It is the existing inequality between two algebraic expressions, connected through the signs: greater than>, less than <, less than or equal to ≤, as well as greater than or equal to ≥, in which one or more unknown values ​​called unknowns appear, in addition to certain known data.


The existing inequality between the two algebraic expressions is only verified, or rather, it is only true for certain values ​​of the unknown.

The solution of a formulated inequality means to determine, through certain procedures, the value that satisfies it.

If we formulate the following algebraic inequality, we will be able to notice in it the elements indicated above. Let’s see:

9x – 12 <24

As can be seen in the example, there are two members in the inequality. The member on the left and the member on the right are present. In this case the inequality is connected through the century less than. The quotient 9 and the numbers 12 and 24 are the known facts.

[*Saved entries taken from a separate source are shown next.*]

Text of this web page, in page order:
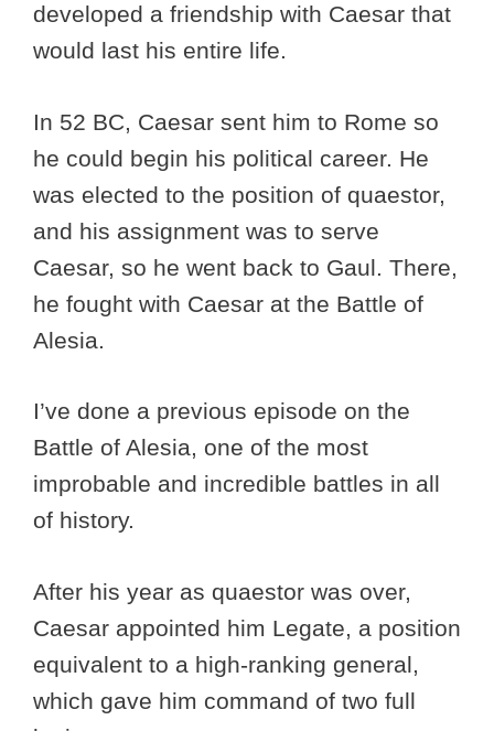
developed a friendship with Caesar that
would last his entire life.
In 52 BC, Caesar sent him to Rome so
he could begin his political career. He
was elected to the position of quaestor,
and his assignment was to serve
Caesar, so he went back to Gaul. There,
he fought with Caesar at the Battle of
Alesia.
I’ve done a previous episode on the
Battle of Alesia, one of the most
improbable and incredible battles in all
of history.
After his year as quaestor was over,
Caesar appointed him Legate, a position
equivalent to a high-ranking general,
which gave him command of two full
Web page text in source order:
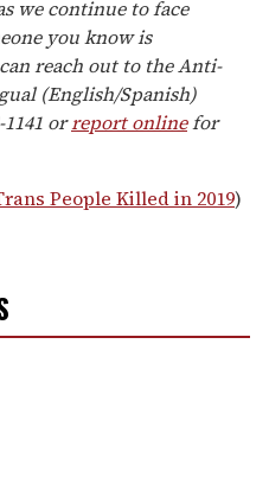
we continue to face
you know is
reach out to the Anti-
(English/Spanish)
orreport onlinefor
People Killed in 2019)
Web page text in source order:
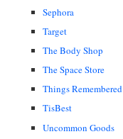
Sephora
Target
The Body Shop
The Space Store
Things Remembered
TisBest
Uncommon Goods

Classification of inequalities

There are different types of inequalities. These can be classified according to the number of unknowns and according to their degree. To know the degree of an inequality, it is enough to identify the largest of them. Thus, we have the following types:

  • Of an unknown
  • Of two unknowns
  • Of three unknowns
  • Of n unknowns
  • First grade
  • Second grade
  • Third grade
  • Fourth grade
  • Inequalities of degree N

Operating with inequalities

Before solving an example of inequalities, it is convenient to indicate the following properties:

  • When a value that you are adding passes to the other side of the inequality, a minus sign is put on it.
  • If a value that is subtracting passes to the other side of the inequality, a plus sign is put on it.
  • When a value you are dividing passes to the other side of the inequality, it will multiply everything on the other side.
  • If a value is multiplying passes to the other side of the inequality, then it will pass dividing everything on the other side.

It is indifferent, to go from left to right or from right to left of the inequality. The important thing is not to forget the sign changes. Also, it does not matter which way we solve the unknowns.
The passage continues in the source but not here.